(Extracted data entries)
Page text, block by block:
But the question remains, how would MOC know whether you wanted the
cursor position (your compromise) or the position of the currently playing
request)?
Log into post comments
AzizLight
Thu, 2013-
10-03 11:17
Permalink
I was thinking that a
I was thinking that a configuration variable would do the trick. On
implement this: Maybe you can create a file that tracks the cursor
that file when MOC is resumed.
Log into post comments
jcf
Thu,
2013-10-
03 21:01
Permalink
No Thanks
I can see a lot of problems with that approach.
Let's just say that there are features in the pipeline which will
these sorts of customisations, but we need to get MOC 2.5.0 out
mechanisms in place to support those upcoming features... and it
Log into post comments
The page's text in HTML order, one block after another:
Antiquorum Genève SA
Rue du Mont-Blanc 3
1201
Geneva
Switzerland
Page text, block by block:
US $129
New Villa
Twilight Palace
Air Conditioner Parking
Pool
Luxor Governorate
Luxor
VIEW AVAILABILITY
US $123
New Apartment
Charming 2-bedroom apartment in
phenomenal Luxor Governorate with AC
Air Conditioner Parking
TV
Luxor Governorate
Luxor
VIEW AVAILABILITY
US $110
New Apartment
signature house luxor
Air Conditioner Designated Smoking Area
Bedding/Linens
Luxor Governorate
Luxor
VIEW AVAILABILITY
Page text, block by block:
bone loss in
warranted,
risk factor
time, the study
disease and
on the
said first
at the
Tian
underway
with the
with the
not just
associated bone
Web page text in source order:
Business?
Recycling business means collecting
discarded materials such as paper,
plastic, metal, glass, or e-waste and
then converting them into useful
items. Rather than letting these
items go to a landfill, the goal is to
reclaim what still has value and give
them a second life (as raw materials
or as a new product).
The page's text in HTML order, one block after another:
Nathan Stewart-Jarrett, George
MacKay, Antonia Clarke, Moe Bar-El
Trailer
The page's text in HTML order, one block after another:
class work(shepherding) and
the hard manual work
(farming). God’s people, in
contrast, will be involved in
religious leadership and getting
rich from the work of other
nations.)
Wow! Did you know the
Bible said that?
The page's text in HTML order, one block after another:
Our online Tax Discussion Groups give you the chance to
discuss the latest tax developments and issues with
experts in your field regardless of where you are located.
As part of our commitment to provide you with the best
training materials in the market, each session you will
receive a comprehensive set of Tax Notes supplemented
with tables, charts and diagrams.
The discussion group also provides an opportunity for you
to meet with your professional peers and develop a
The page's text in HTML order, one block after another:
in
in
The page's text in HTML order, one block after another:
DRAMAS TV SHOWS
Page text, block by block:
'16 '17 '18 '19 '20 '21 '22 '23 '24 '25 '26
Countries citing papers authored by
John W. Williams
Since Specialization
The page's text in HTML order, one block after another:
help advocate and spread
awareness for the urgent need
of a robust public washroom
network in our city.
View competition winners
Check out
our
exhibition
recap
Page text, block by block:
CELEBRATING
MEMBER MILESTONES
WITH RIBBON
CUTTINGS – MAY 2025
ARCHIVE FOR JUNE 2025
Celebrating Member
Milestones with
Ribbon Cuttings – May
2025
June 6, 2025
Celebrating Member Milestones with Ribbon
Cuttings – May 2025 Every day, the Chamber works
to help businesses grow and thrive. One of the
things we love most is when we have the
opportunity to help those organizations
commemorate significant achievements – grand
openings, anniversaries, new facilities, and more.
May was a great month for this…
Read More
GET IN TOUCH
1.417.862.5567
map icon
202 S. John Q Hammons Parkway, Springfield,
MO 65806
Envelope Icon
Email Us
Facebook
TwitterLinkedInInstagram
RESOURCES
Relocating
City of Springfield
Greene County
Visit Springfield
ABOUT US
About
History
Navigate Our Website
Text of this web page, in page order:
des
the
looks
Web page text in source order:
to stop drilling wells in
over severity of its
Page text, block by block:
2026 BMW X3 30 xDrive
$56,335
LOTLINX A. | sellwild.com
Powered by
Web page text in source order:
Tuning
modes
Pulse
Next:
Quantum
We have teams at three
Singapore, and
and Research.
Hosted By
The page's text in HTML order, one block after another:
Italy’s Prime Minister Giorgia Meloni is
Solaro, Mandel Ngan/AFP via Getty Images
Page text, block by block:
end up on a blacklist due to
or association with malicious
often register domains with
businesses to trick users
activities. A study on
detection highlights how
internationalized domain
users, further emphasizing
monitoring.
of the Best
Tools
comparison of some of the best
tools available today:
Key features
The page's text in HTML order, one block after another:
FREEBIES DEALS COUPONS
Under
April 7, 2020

- _What to produce_:
All of the records need to be returned exactly as they are.

- _Problem solution_:
Page text, block by block:
But the question remains, how would MOC know whether you wanted the
cursor position (your compromise) or the position of the currently playing
request)?
Log into post comments
AzizLight
Thu, 2013-
10-03 11:17
Permalink
I was thinking that a
I was thinking that a configuration variable would do the trick. On
implement this: Maybe you can create a file that tracks the cursor
that file when MOC is resumed.
Log into post comments
jcf
Thu,
2013-10-
03 21:01
Permalink
No Thanks
I can see a lot of problems with that approach.
Let's just say that there are features in the pipeline which will
these sorts of customisations, but we need to get MOC 2.5.0 out
mechanisms in place to support those upcoming features... and it
Log into post comments
The page's text in HTML order, one block after another:
Antiquorum Genève SA
Rue du Mont-Blanc 3
1201
Geneva
Switzerland
Page text, block by block:
US $129
New Villa
Twilight Palace
Air Conditioner Parking
Pool
Luxor Governorate
Luxor
VIEW AVAILABILITY
US $123
New Apartment
Charming 2-bedroom apartment in
phenomenal Luxor Governorate with AC
Air Conditioner Parking
TV
Luxor Governorate
Luxor
VIEW AVAILABILITY
US $110
New Apartment
signature house luxor
Air Conditioner Designated Smoking Area
Bedding/Linens
Luxor Governorate
Luxor
VIEW AVAILABILITY
Page text, block by block:
bone loss in
warranted,
risk factor
time, the study
disease and
on the
said first
at the
Tian
underway
with the
with the
not just
associated bone
Web page text in source order:
Business?
Recycling business means collecting
discarded materials such as paper,
plastic, metal, glass, or e-waste and
then converting them into useful
items. Rather than letting these
items go to a landfill, the goal is to
reclaim what still has value and give
them a second life (as raw materials
or as a new product).
The page's text in HTML order, one block after another:
Nathan Stewart-Jarrett, George
MacKay, Antonia Clarke, Moe Bar-El
Trailer
The page's text in HTML order, one block after another:
class work(shepherding) and
the hard manual work
(farming). God’s people, in
contrast, will be involved in
religious leadership and getting
rich from the work of other
nations.)
Wow! Did you know the
Bible said that?
The page's text in HTML order, one block after another:
Our online Tax Discussion Groups give you the chance to
discuss the latest tax developments and issues with
experts in your field regardless of where you are located.
As part of our commitment to provide you with the best
training materials in the market, each session you will
receive a comprehensive set of Tax Notes supplemented
with tables, charts and diagrams.
The discussion group also provides an opportunity for you
to meet with your professional peers and develop a
The page's text in HTML order, one block after another:
in
in
The page's text in HTML order, one block after another:
DRAMAS TV SHOWS
Page text, block by block:
'16 '17 '18 '19 '20 '21 '22 '23 '24 '25 '26
Countries citing papers authored by
John W. Williams
Since Specialization
The page's text in HTML order, one block after another:
help advocate and spread
awareness for the urgent need
of a robust public washroom
network in our city.
View competition winners
Check out
our
exhibition
recap
Page text, block by block:
CELEBRATING
MEMBER MILESTONES
WITH RIBBON
CUTTINGS – MAY 2025
ARCHIVE FOR JUNE 2025
Celebrating Member
Milestones with
Ribbon Cuttings – May
2025
June 6, 2025
Celebrating Member Milestones with Ribbon
Cuttings – May 2025 Every day, the Chamber works
to help businesses grow and thrive. One of the
things we love most is when we have the
opportunity to help those organizations
commemorate significant achievements – grand
openings, anniversaries, new facilities, and more.
May was a great month for this…
Read More
GET IN TOUCH
1.417.862.5567
map icon
202 S. John Q Hammons Parkway, Springfield,
MO 65806
Envelope Icon
Email Us
Facebook
TwitterLinkedInInstagram
RESOURCES
Relocating
City of Springfield
Greene County
Visit Springfield
ABOUT US
About
History
Navigate Our Website
Text of this web page, in page order:
des
the
looks
Web page text in source order:
to stop drilling wells in
over severity of its
Page text, block by block:
2026 BMW X3 30 xDrive
$56,335
LOTLINX A. | sellwild.com
Powered by
Web page text in source order:
Tuning
modes
Pulse
Next:
Quantum
We have teams at three
Singapore, and
and Research.
Hosted By
The page's text in HTML order, one block after another:
Italy’s Prime Minister Giorgia Meloni is
Solaro, Mandel Ngan/AFP via Getty Images
Page text, block by block:
end up on a blacklist due to
or association with malicious
often register domains with
businesses to trick users
activities. A study on
detection highlights how
internationalized domain
users, further emphasizing
monitoring.
of the Best
Tools
comparison of some of the best
tools available today:
Key features
The page's text in HTML order, one block after another:
FREEBIES DEALS COUPONS
Under
April 7, 2020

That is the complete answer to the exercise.